GIVEN DATA section start

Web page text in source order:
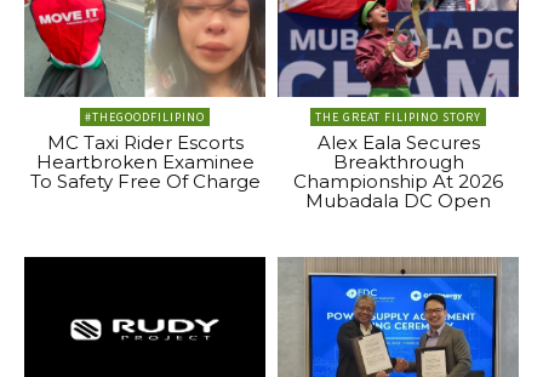
#THEGOODFILIPINO
MC Taxi Rider Escorts
Heartbroken Examinee
To Safety Free Of Charge
THE GREAT FILIPINO STORY
Alex Eala Secures
Breakthrough
Championship At 2026
Mubadala DC Open
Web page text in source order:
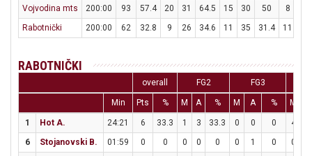
Vojvodina mts 200:00 93 57.4 20 31 64.5 15 30 50 8
Rabotnički
200:00 62 32.8 9 26 34.6 11 35 31.4 11
RABOTNIČKI
overall FG2 FG3
Min Pts % M A % M A % M
1 Hot A. 24:21 6 33.3 1 3 33.3 0 0 0 4
6
Stojanovski B. 01:59 0 0 0 0 0 0 1 0 0
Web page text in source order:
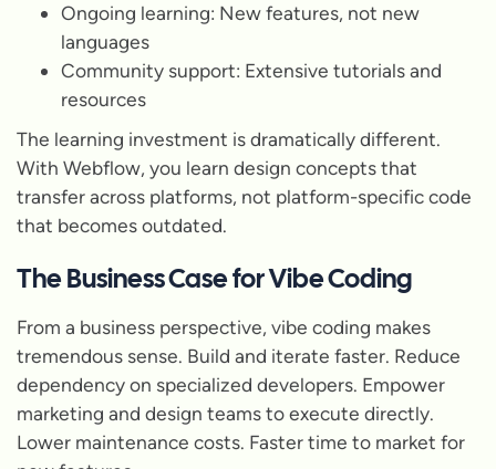
Ongoing learning: New features, not new
languages
Community support: Extensive tutorials and
resources
The learning investment is dramatically different.
With Webflow, you learn design concepts that
transfer across platforms, not platform-specific code
that becomes outdated.
The Business Case for Vibe Coding
From a business perspective, vibe coding makes
tremendous sense. Build and iterate faster. Reduce
dependency on specialized developers. Empower
marketing and design teams to execute directly.
Lower maintenance costs. Faster time to market for

GIVEN DATA section end

Repeat the entries exactly as they are given, leaving out each image.

Web page text in source order:
#THEGOODFILIPINO
MC Taxi Rider Escorts
Heartbroken Examinee
To Safety Free Of Charge
THE GREAT FILIPINO STORY
Alex Eala Secures
Breakthrough
Championship At 2026
Mubadala DC Open
Web page text in source order:
Vojvodina mts 200:00 93 57.4 20 31 64.5 15 30 50 8
Rabotnički
200:00 62 32.8 9 26 34.6 11 35 31.4 11
RABOTNIČKI
overall FG2 FG3
Min Pts % M A % M A % M
1 Hot A. 24:21 6 33.3 1 3 33.3 0 0 0 4
6
Stojanovski B. 01:59 0 0 0 0 0 0 1 0 0
Web page text in source order:
Ongoing learning: New features, not new
languages
Community support: Extensive tutorials and
resources
The learning investment is dramatically different.
With Webflow, you learn design concepts that
transfer across platforms, not platform-specific code
that becomes outdated.
The Business Case for Vibe Coding
From a business perspective, vibe coding makes
tremendous sense. Build and iterate faster. Reduce
dependency on specialized developers. Empower
marketing and design teams to execute directly.
Lower maintenance costs. Faster time to market for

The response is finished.